At best she might offer some information and solutions...
Ah, thanks for this. I appreciate you typing this out - I get it now. That makes sense & I see the difference.

Ironically, my HB MW has been having her asst (a MW apprentice) do the blood pressure, pulse, fetal heart tones & fundal height at the 2 prenatals I've had thus far. Before every single action, she is asking, "Would it be OK if I did XYZ now?" "Could I do XYZ now?'

Honestly, it's a little annoying! I thought I was being petty in feeling irritated by it - but now that I think about it, I realize - it makes me uncomfortable! It makes me uncomfortable because it makes it like it is all A BIG DEAL. I'm used to the hospital-based CNMs I saw with my 1st PG where it was just implied, "OK, let's listen to baby now." No question asked. Just get up on the table, lay down, pull your shirt up & your pants down.

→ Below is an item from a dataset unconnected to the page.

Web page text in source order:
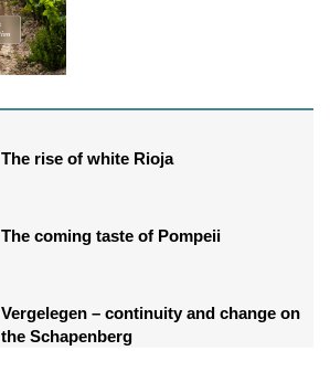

& while, technically, it could be considered "rude" to not ASK permission, the thing is, they already have my blanket permission for those basic things (fetal HT & fundal height at every prenatal.) I've already given my permission by walking into the exam room & having chosen them as my care providers. So asking permission again seems superfluous & unnecessary, but what's more, seems to add tension to the room for me.

The attitude of assumption the CNMs had strikes me as more casual, relaxed, laid-back, no big deal. Like "This is what we're here to do, we chat a bit first, once you have no other Qs, then this is what we do next, so let's go." It feels more relaxed to me that way, more comfortable.